WHAT IS NEEDED
The records are to be copied from the line that contains "Text of this" through their last line, word for word, with every picture left out.

EXERCISE MATERIALS
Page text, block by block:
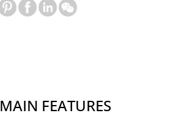
MAIN FEATURES
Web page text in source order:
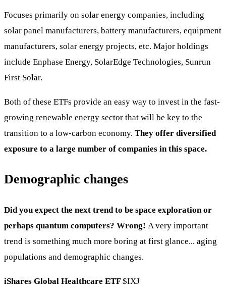
Focuses primarily on solar energy companies, including
solar panel manufacturers, battery manufacturers, equipment
manufacturers, solar energy projects, etc. Major holdings
include Enphase Energy, SolarEdge Technologies, Sunrun
First Solar.
Both of these ETFs provide an easy way to invest in the fast-
growing renewable energy sector that will be key to the
transition to a low-carbon economy. They offer diversified
exposure to a large number of companies in this space.
Demographic changes
Did you expect the next trend to be space exploration or
perhaps quantum computers? Wrong! A very important
trend is something much more boring at first glance... aging
populations and demographic changes.
iShares Global Healthcare ETF$IXJ
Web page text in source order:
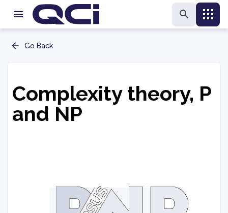
Go Back
Complexity theory, P
and NP
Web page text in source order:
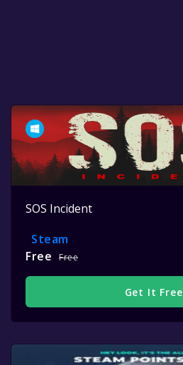
SOS Incident
Steam
Free
Free
Get It Free
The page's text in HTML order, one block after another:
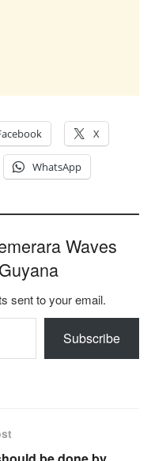
X
WhatsApp
Waves
sent to your email.
Subscribe
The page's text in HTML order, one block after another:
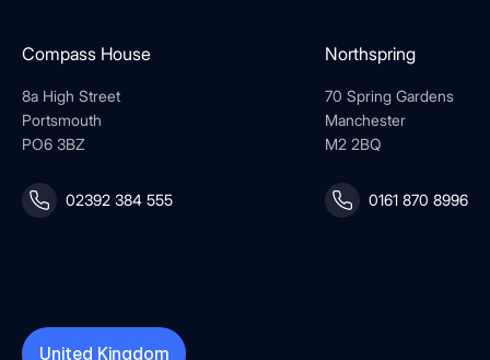
Compass House
8a High Street
Portsmouth
PO6 3BZ
02392 384 555
Northspring
70 Spring Gardens
Manchester
M2 2BQ
0161 870 8996
United Kingdom
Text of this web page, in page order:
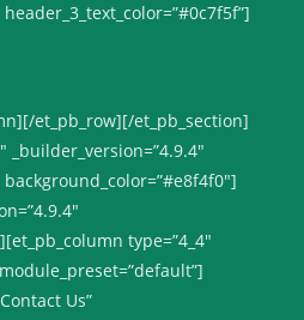
et_pb_row][/et_pb_section]
_builder_version=”4.9.4″
background_color=”#e8f4f0″]
type=”4_4″
Us”
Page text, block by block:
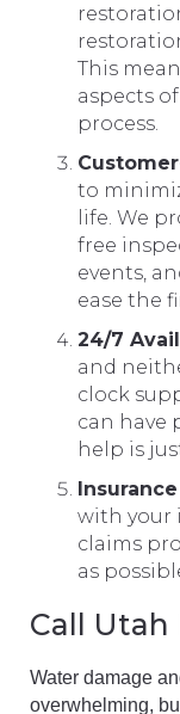
This
aspects
process.
to
life. We
free
events,
ease the
24/7
and
clock
can have
help is
with your
claims
as
Call Utah
Water damage
overwhelming,
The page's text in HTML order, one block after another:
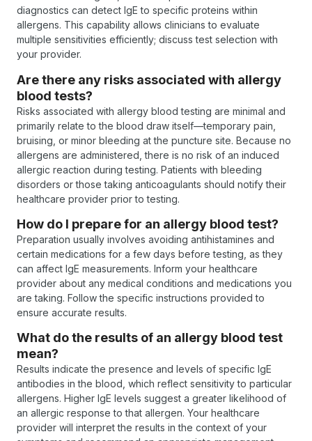
diagnostics can detect IgE to specific proteins within
allergens. This capability allows clinicians to evaluate
multiple sensitivities efficiently; discuss test selection with
your provider.
Are there any risks associated with allergy
blood tests?
Risks associated with allergy blood testing are minimal and
primarily relate to the blood draw itself—temporary pain,
bruising, or minor bleeding at the puncture site. Because no
allergens are administered, there is no risk of an induced
allergic reaction during testing. Patients with bleeding
disorders or those taking anticoagulants should notify their
healthcare provider prior to testing.
How do I prepare for an allergy blood test?
Preparation usually involves avoiding antihistamines and
certain medications for a few days before testing, as they
can affect IgE measurements. Inform your healthcare
provider about any medical conditions and medications you
are taking. Follow the specific instructions provided to
ensure accurate results.
What do the results of an allergy blood test
mean?
Results indicate the presence and levels of specific IgE
antibodies in the blood, which reflect sensitivity to particular
allergens. Higher IgE levels suggest a greater likelihood of
an allergic response to that allergen. Your healthcare
provider will interpret the results in the context of your

REPLY
Text of this web page, in page order:
et_pb_row][/et_pb_section]
_builder_version=”4.9.4″
background_color=”#e8f4f0″]
type=”4_4″
Us”
Page text, block by block:
This
aspects
process.
to
life. We
free
events,
ease the
24/7
and
clock
can have
help is
with your
claims
as
Call Utah
Water damage
overwhelming,
The page's text in HTML order, one block after another:
diagnostics can detect IgE to specific proteins within
allergens. This capability allows clinicians to evaluate
multiple sensitivities efficiently; discuss test selection with
your provider.
Are there any risks associated with allergy
blood tests?
Risks associated with allergy blood testing are minimal and
primarily relate to the blood draw itself—temporary pain,
bruising, or minor bleeding at the puncture site. Because no
allergens are administered, there is no risk of an induced
allergic reaction during testing. Patients with bleeding
disorders or those taking anticoagulants should notify their
healthcare provider prior to testing.
How do I prepare for an allergy blood test?
Preparation usually involves avoiding antihistamines and
certain medications for a few days before testing, as they
can affect IgE measurements. Inform your healthcare
provider about any medical conditions and medications you
are taking. Follow the specific instructions provided to
ensure accurate results.
What do the results of an allergy blood test
mean?
Results indicate the presence and levels of specific IgE
antibodies in the blood, which reflect sensitivity to particular
allergens. Higher IgE levels suggest a greater likelihood of
an allergic response to that allergen. Your healthcare
provider will interpret the results in the context of your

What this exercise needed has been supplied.